Spark batch applications are executed every X hours
On each execution :
A transient EMR cluster is launched
An app consumes the next Y messages from the designated Kafka topic (containing Y paths).Since each such app is consuming from Kafka is a standard way, the offsets (i.e which messages the consumer already read) are committed (and maintained) the same way as we do for any other Kafka consumer
Then the app reads those Y paths from RDR and processes them
Once done, the EMR cluster is terminated
Applications are now batch rather than streaming
We no longer use Spark Streaming-Kafka integration, but rather Kafka API (from the driver) to read the files’ paths from the designated Kafka topic
Once we got the paths from Kafka, we use the “regular” batch method of reading files, i.e spark.read.parquet
After processing has ended, offsets of the messages we read are committed (as we’d do for any Kafka consumer)

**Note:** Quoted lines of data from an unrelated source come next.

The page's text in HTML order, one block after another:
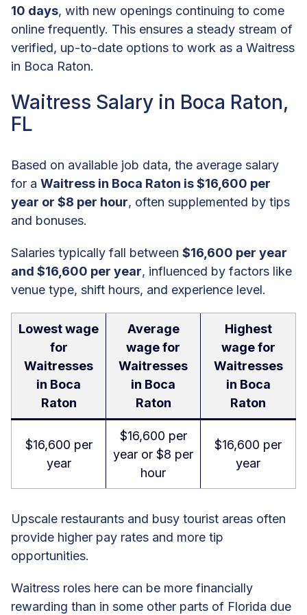
10 days, with new openings continuing to come
online frequently. This ensures a steady stream of
verified, up-to-date options to work as a Waitress
in Boca Raton.
Waitress Salary in Boca Raton,
FL
Based on available job data, the average salary
for a Waitress in Boca Raton is $16,600 per
year or $8 per hour, often supplemented by tips
and bonuses.
Salaries typically fall between $16,600 per year
and $16,600 per year, influenced by factors like
venue type, shift hours, and experience level.
Lowest wage
for
Waitresses
in Boca
Raton
Average
wage for
Waitresses
in Boca
Raton
Highest
wage for
Waitresses
in Boca
Raton
$16,600 per
year
$16,600 per
year or $8 per
hour
$16,600 per
year
Upscale restaurants and busy tourist areas often
provide higher pay rates and more tip
opportunities.
Waitress roles here can be more financially
rewarding than in some other parts of Florida due
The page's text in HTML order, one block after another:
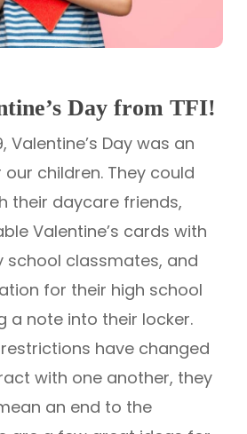
Day from TFI!
Valentine’s Day was an
children. They could
their daycare friends,
Valentine’s cards with
school classmates, and
for their high school
a note into their locker.
have changed
with one another, they
an end to the
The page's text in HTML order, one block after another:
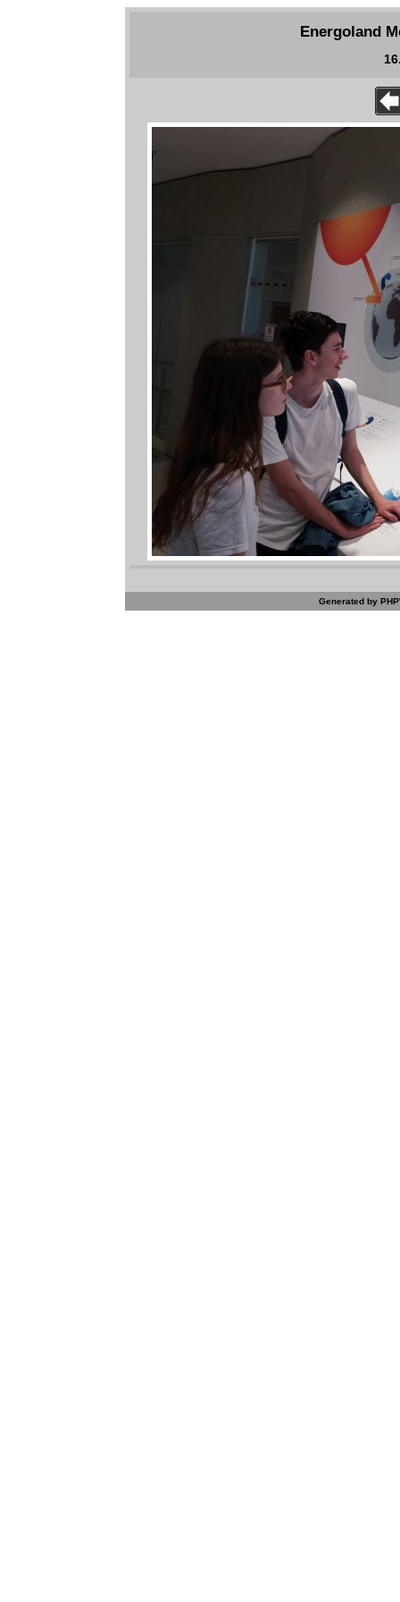
Energoland
Generated by

We now use Airflow (the de facto standard in the industry) to schedule and monitor our batch jobs
All this obviously is not meant to be used by apps that require actual real time (say milliseconds)

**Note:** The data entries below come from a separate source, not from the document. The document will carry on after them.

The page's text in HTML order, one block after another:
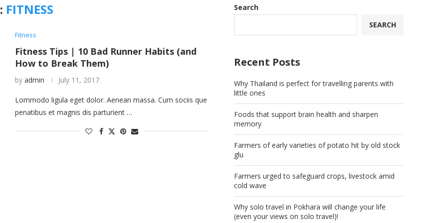
FITNESS
Fitness
Fitness Tips | 10 Bad Runner Habits (and
How to Break Them)
by admin July 11, 2017
Lommodo ligula eget dolor. Aenean massa. Cum sociis que
penatibus et magnis dis parturient …
Search
SEARCH
Recent Posts
Why Thailand is perfect for travelling parents with
little ones
Foods that support brain health and sharpen
memory
Farmers of early varieties of potato hit by old stock
glu
Farmers urged to safeguard crops, livestock amid
cold wave
Why solo travel in Pokhara will change your life
(even your views on solo travel)!
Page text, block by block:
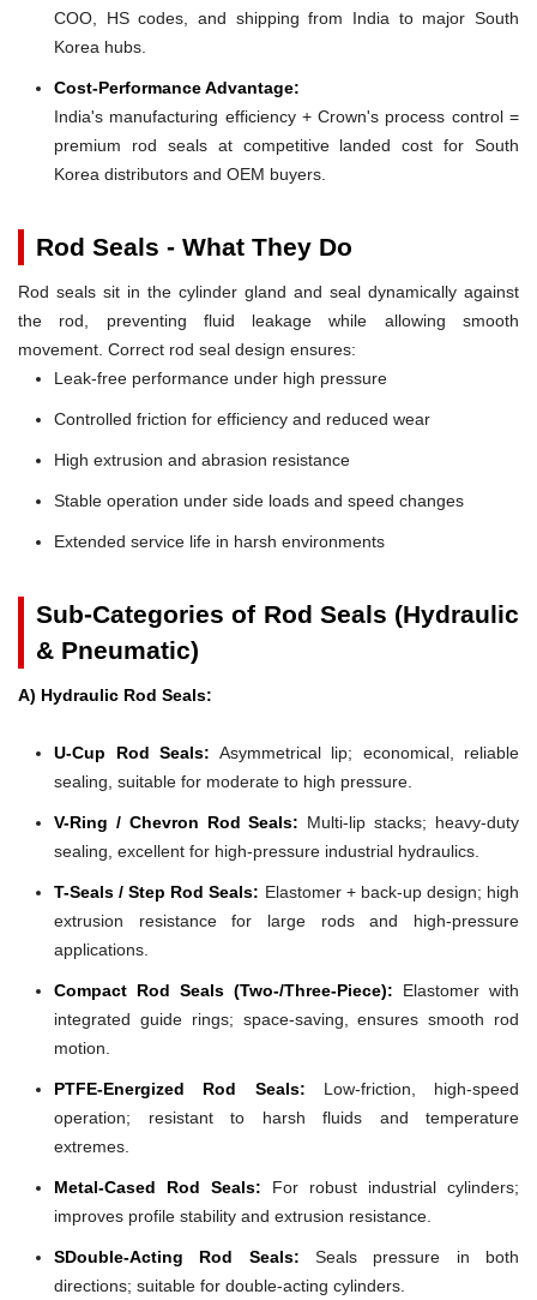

EMR clusters are now transient, so the cluster is terminated as soon as the batch job has finished - no more idle clusters
Cost:
Spark Streaming cluster is on 24/7, so the cost is fixed
With the new infra, the daily cost varies based on the amount of data we processed that day
Initially replaced standalone Java with Spark & Scala
Solved the scale-related issues but not the CSV-related issues
Introduced Spark Streaming & Kafka for “stateless” use-cases
Replaced CSV files with Kafka (de facto standard in the industry)
Already had Spark batch in production (Spark as a unified framework)

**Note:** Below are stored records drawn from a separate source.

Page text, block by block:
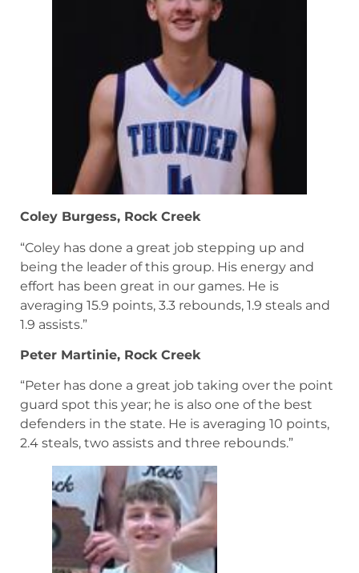
Coley Burgess, Rock Creek
“Coley has done a great job stepping up and
being the leader of this group. His energy and
effort has been great in our games. He is
averaging 15.9 points, 3.3 rebounds, 1.9 steals and
1.9 assists.”
Peter Martinie, Rock Creek
“Peter has done a great job taking over the point
guard spot this year; he is also one of the best
defenders in the state. He is averaging 10 points,
2.4 steals, two assists and three rebounds.”

Tried Spark Streaming for stateleful use-cases (via “local” aggregations)
Not the optimal solution
Moved to Structured Streaming (for all use-cases)
Pros include :
Enables running continuous, incremental processes
Built on Spark SQL
Cons include :
Maturity
Inability to perform multiple actions on the exact same Dataset
Went back to Spark Streaming
Aggregations are done per micro-batch (in Spark) and daily (in Druid)
Still not perfect
Performance penalty in Kafka for long micro-batches
Concurrency issue with Kafka 0.10 consumer in Spark
Under-utilized Spark clusters
Introduced “streaming” over our Data Lake
Spark Streaming apps (A.K.A “RDR loaders”) write files to S3 and paths to Kafka
Spark batch apps read S3 paths from Kafka (and the actual files from S3)
Transient EMR clusters
Airflow for scheduling and monitoring
Pros :
Eliminated the performance penalty we had in Kafka
Spark clusters are much better utilized = $$$ saved
“The key idea in Structured Streaming is to treat a live data stream as a table that is being continuously appended… You will express your streaming computation as standard batch-like query as on a static table, and Spark runs it as an incremental query on the unbounded input table”
“A query on the input will generate the “Result Table”. Every trigger interval (say, every 1 second), new rows get appended to the Input Table, which eventually updates the Result Table. Whenever the result table gets updated, we would want to write the changed result rows to an external sink.”